Open robsimmons opened this issue 1 year ago • 0 comments

I need to better understand how this relates to the "demand" or "magic sets" transformation, but I really think the right move for Dusa is to declare certain predicates to be demand-driven, and then automatically do the magic-sets transformation on them.

In Dusa, it seems reasonable to connect this with the functional predicate transformation: for a predicate d X Y is Z, the only mode you get is d + + is -. That is, the stuff to the left of the “is” is input, the stuff to the right of the “is” is output.
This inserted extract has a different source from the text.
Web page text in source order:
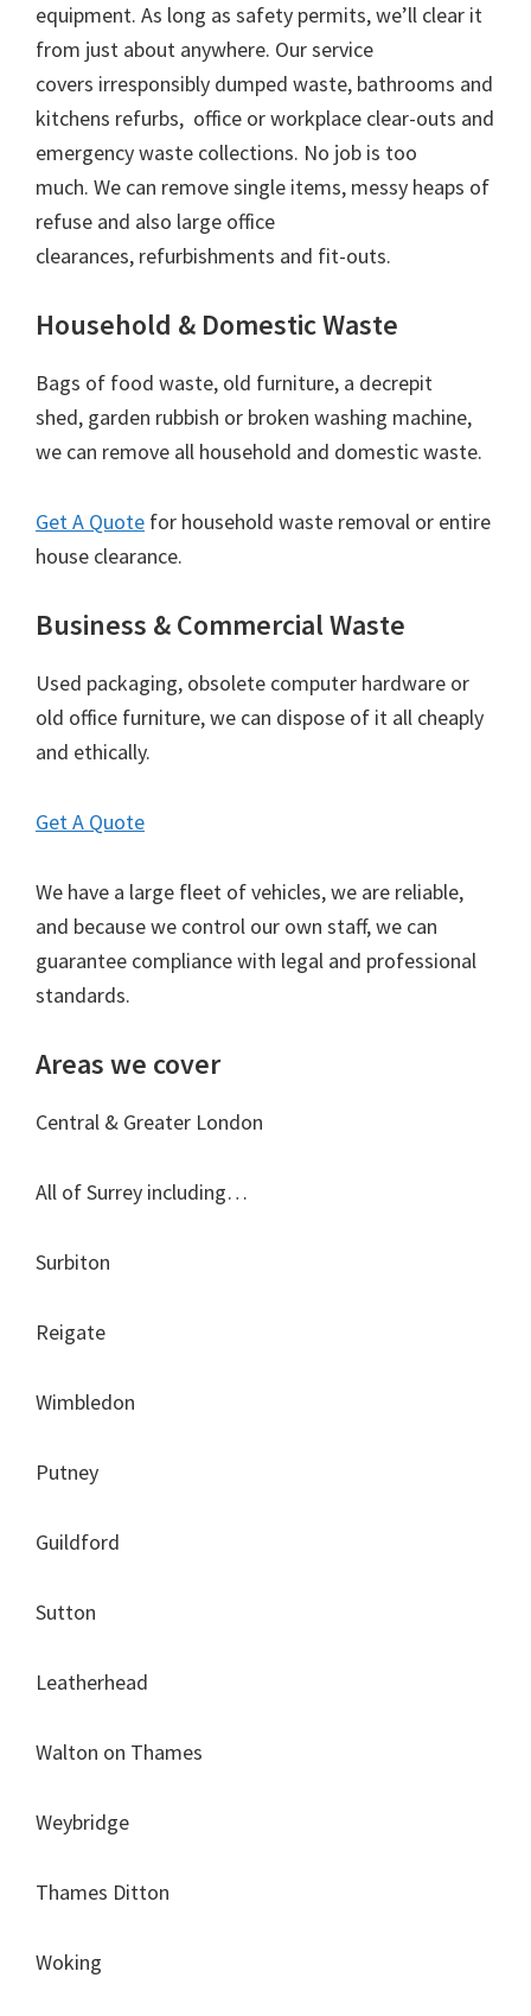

It is not particularly orthogonal language design to tie functional predicates to a demand transformation like this, but, well, my hunch is that this will be a lot simpler, and my experience from Advent of Code was that this was the only version that it was painful to do without, and the only one that I wanted.

As a example that's simple but silly because we already have integer addition, we might want to implement unary addition in Dusa:

add z N is N.
add (s N) M is (s P) :- add N M is P.

b P :- a N, a M, add N M is P, c P.

This doesn't work for two reasons:

  1. The first rule isn't range restricted.
  2. The second rule, if it can fire at all, will fire in an unrestricted manner.

The demand/magic sets transformation introduces a new predicate, needAdd. It uses the invariant that we will only introduce a fact of the form add t1 t2 is X if the database already includes a fact of the form needAdd t1 t2. Uses of the demanded add relation in premises require us to add new rules that derive needAdd:

add z N is N :-
   needAdd z N.

needAdd N M :-
   needAdd (s N) M.
add (s N) M is (s P) :-
   add N M is P.

needAdd N M :-
   a N, a M.
b P :-
   a N, a M, add N M is P, c P.

This transformation has the same vibe as the one that translates ASP to Dusa - a negated premise represents a "demand that this attribute potentially be ff"

Note on the literature: I thought "magic sets" and "demand transformation" were the same thing, but according to the "Datalog: concepts, history, and outlook" paper they are different. Possibly they're the same when restricted to operating with functional predicates in the way I'm proposing.